The molecular diagnosis of sporotrichosis relies on PCR. (A) Species-specific PCR is a fast and inexpensive method that combines conventional PCR and agarose gel electrophoresis to detect Sporothrix DNA, mainly in vitro culture samples [96]. Eventually, species-specific PCR is used for detection from clinical samples [249]. Although it has great specificity, the method has low sensitivity (up to 10–100 fg of DNA). (B) For the rapid and accurate diagnosis of human and feline sporotrichosis, a multiplex qPCR assay was developed for the simultaneous detection and speciation of S. brasiliensis, S. schenckii, and S. globosa from cultured DNA and clinical samples (up to 3 copies of the target) [238]. Ss54 = S. brasiliensis; Ss118 = S. schenckii; Ss06 = S. globosa.

Figure 7

The main antifungal agents used in treating sporotrichosis and their cellular targets are depicted. Azoles (e.g., itraconazole) and allylamines (e.g., terbinafine) are fungistatic drugs that slow fungal growth; the azoles by inhibiting cytochrome P-450-dependent synthesis of ergosterol (purple chart: sterol biosynthesis pathway) and the allylamines by competitive inhibition of squalene epoxidase, blocking the conversion of squalene to lanosterol.
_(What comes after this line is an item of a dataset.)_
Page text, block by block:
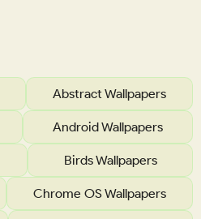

Amphotericin B is a fungicidal drug whose main target is the ergosterol molecule, producing pores in the plasma membrane (1), leading to the leakage of cytoplasmic material, sequestering (2), absorbing or extracting ergosterol from the membrane (4). Oxidative damage is reported as an alternative mode of action of AmB (3). The main adaptation that can lead to resistance in Sporothrix species is the increased expression of efflux pumps, especially to azoles, although other mechanisms may be involved. The illustration was partially based on Servier Medical Art elements and licensed under a Creative Commons Attribution 3.0 Unported License. ER: endoplasmic reticulum; ROS: reactive oxygen species.